§ **RECORDS SHOWN**
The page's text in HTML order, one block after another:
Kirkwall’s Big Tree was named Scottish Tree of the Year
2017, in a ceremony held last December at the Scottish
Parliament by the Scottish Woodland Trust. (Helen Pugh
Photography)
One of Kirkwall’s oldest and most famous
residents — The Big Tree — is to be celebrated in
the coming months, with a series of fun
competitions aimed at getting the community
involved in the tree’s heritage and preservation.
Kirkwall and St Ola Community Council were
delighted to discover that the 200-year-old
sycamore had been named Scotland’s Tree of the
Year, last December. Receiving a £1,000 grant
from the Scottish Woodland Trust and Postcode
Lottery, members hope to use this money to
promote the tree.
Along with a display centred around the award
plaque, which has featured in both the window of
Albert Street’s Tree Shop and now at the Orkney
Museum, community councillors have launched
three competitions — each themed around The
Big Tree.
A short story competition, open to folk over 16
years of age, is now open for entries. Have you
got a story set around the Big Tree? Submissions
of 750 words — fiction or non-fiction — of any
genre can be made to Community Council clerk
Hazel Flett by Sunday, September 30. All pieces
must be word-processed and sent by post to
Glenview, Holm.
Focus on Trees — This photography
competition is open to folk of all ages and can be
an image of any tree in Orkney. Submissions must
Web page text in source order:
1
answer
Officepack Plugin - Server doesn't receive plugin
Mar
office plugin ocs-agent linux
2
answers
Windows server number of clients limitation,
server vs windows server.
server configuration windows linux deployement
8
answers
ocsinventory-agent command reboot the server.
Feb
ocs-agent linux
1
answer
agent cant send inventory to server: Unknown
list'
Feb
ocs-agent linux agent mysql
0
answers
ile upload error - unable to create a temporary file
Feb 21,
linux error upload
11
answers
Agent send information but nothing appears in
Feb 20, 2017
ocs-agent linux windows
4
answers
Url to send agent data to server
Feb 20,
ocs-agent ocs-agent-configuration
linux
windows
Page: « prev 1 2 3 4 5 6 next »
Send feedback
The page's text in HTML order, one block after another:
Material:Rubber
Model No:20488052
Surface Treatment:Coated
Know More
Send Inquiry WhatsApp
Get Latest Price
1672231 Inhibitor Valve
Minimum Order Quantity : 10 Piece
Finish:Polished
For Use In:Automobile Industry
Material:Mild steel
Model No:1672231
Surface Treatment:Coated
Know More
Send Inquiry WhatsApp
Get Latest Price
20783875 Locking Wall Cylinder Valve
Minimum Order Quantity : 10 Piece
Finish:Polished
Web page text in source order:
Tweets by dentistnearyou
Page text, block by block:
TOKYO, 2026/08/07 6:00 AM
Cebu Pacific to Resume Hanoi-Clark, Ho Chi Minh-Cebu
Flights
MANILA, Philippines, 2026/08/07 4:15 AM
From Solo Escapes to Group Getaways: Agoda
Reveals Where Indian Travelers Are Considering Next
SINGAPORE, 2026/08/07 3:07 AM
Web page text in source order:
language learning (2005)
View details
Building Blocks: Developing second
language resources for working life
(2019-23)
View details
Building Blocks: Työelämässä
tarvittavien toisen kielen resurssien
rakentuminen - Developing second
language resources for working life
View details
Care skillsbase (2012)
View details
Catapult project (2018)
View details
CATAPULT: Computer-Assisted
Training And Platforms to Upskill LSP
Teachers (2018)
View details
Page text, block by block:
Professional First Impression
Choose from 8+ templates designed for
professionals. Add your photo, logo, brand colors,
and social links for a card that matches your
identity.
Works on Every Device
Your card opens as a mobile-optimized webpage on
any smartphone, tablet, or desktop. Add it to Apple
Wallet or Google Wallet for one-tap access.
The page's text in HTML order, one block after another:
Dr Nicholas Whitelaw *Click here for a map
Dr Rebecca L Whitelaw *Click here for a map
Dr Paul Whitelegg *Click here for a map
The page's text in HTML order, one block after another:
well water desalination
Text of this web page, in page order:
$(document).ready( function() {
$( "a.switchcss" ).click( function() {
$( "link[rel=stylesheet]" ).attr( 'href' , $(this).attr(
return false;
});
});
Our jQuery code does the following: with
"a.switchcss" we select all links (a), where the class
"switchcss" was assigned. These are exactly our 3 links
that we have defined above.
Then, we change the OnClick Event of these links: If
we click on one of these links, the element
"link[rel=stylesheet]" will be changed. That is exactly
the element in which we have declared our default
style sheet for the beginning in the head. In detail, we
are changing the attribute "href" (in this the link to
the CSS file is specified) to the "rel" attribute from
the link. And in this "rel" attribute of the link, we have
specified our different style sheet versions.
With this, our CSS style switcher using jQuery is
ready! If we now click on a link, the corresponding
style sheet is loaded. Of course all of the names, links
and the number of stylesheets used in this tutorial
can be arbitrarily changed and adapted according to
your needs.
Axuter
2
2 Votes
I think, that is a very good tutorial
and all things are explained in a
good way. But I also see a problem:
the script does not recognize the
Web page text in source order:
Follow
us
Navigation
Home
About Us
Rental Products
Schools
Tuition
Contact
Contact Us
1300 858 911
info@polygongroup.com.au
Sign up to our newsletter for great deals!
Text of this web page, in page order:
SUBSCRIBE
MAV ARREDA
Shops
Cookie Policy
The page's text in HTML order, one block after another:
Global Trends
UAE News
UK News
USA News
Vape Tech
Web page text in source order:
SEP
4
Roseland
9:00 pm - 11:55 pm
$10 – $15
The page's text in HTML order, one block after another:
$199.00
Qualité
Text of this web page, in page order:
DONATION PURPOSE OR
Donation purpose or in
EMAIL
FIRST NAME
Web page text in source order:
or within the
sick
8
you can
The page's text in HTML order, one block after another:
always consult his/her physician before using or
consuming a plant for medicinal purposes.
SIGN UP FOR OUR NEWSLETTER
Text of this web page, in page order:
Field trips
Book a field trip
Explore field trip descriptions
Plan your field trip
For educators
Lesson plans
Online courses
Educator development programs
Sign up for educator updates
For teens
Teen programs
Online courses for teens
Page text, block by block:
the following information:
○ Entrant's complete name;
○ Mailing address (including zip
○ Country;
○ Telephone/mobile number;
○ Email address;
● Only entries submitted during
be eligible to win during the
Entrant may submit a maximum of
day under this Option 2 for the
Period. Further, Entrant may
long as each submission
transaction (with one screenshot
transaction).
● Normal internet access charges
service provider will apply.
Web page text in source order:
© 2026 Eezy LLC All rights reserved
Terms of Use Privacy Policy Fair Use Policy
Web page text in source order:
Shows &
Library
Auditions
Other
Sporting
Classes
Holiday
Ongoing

§ **TASK BRIEF**
With no line skipped, repeat the records exactly.

§ **ANSWER SECTION**
The page's text in HTML order, one block after another:
Kirkwall’s Big Tree was named Scottish Tree of the Year
2017, in a ceremony held last December at the Scottish
Parliament by the Scottish Woodland Trust. (Helen Pugh
Photography)
One of Kirkwall’s oldest and most famous
residents — The Big Tree — is to be celebrated in
the coming months, with a series of fun
competitions aimed at getting the community
involved in the tree’s heritage and preservation.
Kirkwall and St Ola Community Council were
delighted to discover that the 200-year-old
sycamore had been named Scotland’s Tree of the
Year, last December. Receiving a £1,000 grant
from the Scottish Woodland Trust and Postcode
Lottery, members hope to use this money to
promote the tree.
Along with a display centred around the award
plaque, which has featured in both the window of
Albert Street’s Tree Shop and now at the Orkney
Museum, community councillors have launched
three competitions — each themed around The
Big Tree.
A short story competition, open to folk over 16
years of age, is now open for entries. Have you
got a story set around the Big Tree? Submissions
of 750 words — fiction or non-fiction — of any
genre can be made to Community Council clerk
Hazel Flett by Sunday, September 30. All pieces
must be word-processed and sent by post to
Glenview, Holm.
Focus on Trees — This photography
competition is open to folk of all ages and can be
an image of any tree in Orkney. Submissions must
Web page text in source order:
1
answer
Officepack Plugin - Server doesn't receive plugin
Mar
office plugin ocs-agent linux
2
answers
Windows server number of clients limitation,
server vs windows server.
server configuration windows linux deployement
8
answers
ocsinventory-agent command reboot the server.
Feb
ocs-agent linux
1
answer
agent cant send inventory to server: Unknown
list'
Feb
ocs-agent linux agent mysql
0
answers
ile upload error - unable to create a temporary file
Feb 21,
linux error upload
11
answers
Agent send information but nothing appears in
Feb 20, 2017
ocs-agent linux windows
4
answers
Url to send agent data to server
Feb 20,
ocs-agent ocs-agent-configuration
linux
windows
Page: « prev 1 2 3 4 5 6 next »
Send feedback
The page's text in HTML order, one block after another:
Material:Rubber
Model No:20488052
Surface Treatment:Coated
Know More
Send Inquiry WhatsApp
Get Latest Price
1672231 Inhibitor Valve
Minimum Order Quantity : 10 Piece
Finish:Polished
For Use In:Automobile Industry
Material:Mild steel
Model No:1672231
Surface Treatment:Coated
Know More
Send Inquiry WhatsApp
Get Latest Price
20783875 Locking Wall Cylinder Valve
Minimum Order Quantity : 10 Piece
Finish:Polished
Web page text in source order:
Tweets by dentistnearyou
Page text, block by block:
TOKYO, 2026/08/07 6:00 AM
Cebu Pacific to Resume Hanoi-Clark, Ho Chi Minh-Cebu
Flights
MANILA, Philippines, 2026/08/07 4:15 AM
From Solo Escapes to Group Getaways: Agoda
Reveals Where Indian Travelers Are Considering Next
SINGAPORE, 2026/08/07 3:07 AM
Web page text in source order:
language learning (2005)
View details
Building Blocks: Developing second
language resources for working life
(2019-23)
View details
Building Blocks: Työelämässä
tarvittavien toisen kielen resurssien
rakentuminen - Developing second
language resources for working life
View details
Care skillsbase (2012)
View details
Catapult project (2018)
View details
CATAPULT: Computer-Assisted
Training And Platforms to Upskill LSP
Teachers (2018)
View details
Page text, block by block:
Professional First Impression
Choose from 8+ templates designed for
professionals. Add your photo, logo, brand colors,
and social links for a card that matches your
identity.
Works on Every Device
Your card opens as a mobile-optimized webpage on
any smartphone, tablet, or desktop. Add it to Apple
Wallet or Google Wallet for one-tap access.
The page's text in HTML order, one block after another:
Dr Nicholas Whitelaw *Click here for a map
Dr Rebecca L Whitelaw *Click here for a map
Dr Paul Whitelegg *Click here for a map
The page's text in HTML order, one block after another:
well water desalination
Text of this web page, in page order:
$(document).ready( function() {
$( "a.switchcss" ).click( function() {
$( "link[rel=stylesheet]" ).attr( 'href' , $(this).attr(
return false;
});
});
Our jQuery code does the following: with
"a.switchcss" we select all links (a), where the class
"switchcss" was assigned. These are exactly our 3 links
that we have defined above.
Then, we change the OnClick Event of these links: If
we click on one of these links, the element
"link[rel=stylesheet]" will be changed. That is exactly
the element in which we have declared our default
style sheet for the beginning in the head. In detail, we
are changing the attribute "href" (in this the link to
the CSS file is specified) to the "rel" attribute from
the link. And in this "rel" attribute of the link, we have
specified our different style sheet versions.
With this, our CSS style switcher using jQuery is
ready! If we now click on a link, the corresponding
style sheet is loaded. Of course all of the names, links
and the number of stylesheets used in this tutorial
can be arbitrarily changed and adapted according to
your needs.
Axuter
2
2 Votes
I think, that is a very good tutorial
and all things are explained in a
good way. But I also see a problem:
the script does not recognize the
Web page text in source order:
Follow
us
Navigation
Home
About Us
Rental Products
Schools
Tuition
Contact
Contact Us
1300 858 911
info@polygongroup.com.au
Sign up to our newsletter for great deals!
Text of this web page, in page order:
SUBSCRIBE
MAV ARREDA
Shops
Cookie Policy
The page's text in HTML order, one block after another:
Global Trends
UAE News
UK News
USA News
Vape Tech
Web page text in source order:
SEP
4
Roseland
9:00 pm - 11:55 pm
$10 – $15
The page's text in HTML order, one block after another:
$199.00
Qualité
Text of this web page, in page order:
DONATION PURPOSE OR
Donation purpose or in
EMAIL
FIRST NAME
Web page text in source order:
or within the
sick
8
you can
The page's text in HTML order, one block after another:
always consult his/her physician before using or
consuming a plant for medicinal purposes.
SIGN UP FOR OUR NEWSLETTER
Text of this web page, in page order:
Field trips
Book a field trip
Explore field trip descriptions
Plan your field trip
For educators
Lesson plans
Online courses
Educator development programs
Sign up for educator updates
For teens
Teen programs
Online courses for teens
Page text, block by block:
the following information:
○ Entrant's complete name;
○ Mailing address (including zip
○ Country;
○ Telephone/mobile number;
○ Email address;
● Only entries submitted during
be eligible to win during the
Entrant may submit a maximum of
day under this Option 2 for the
Period. Further, Entrant may
long as each submission
transaction (with one screenshot
transaction).
● Normal internet access charges
service provider will apply.
Web page text in source order:
© 2026 Eezy LLC All rights reserved
Terms of Use Privacy Policy Fair Use Policy
Web page text in source order:
Shows &
Library
Auditions
Other
Sporting
Classes
Holiday
Ongoing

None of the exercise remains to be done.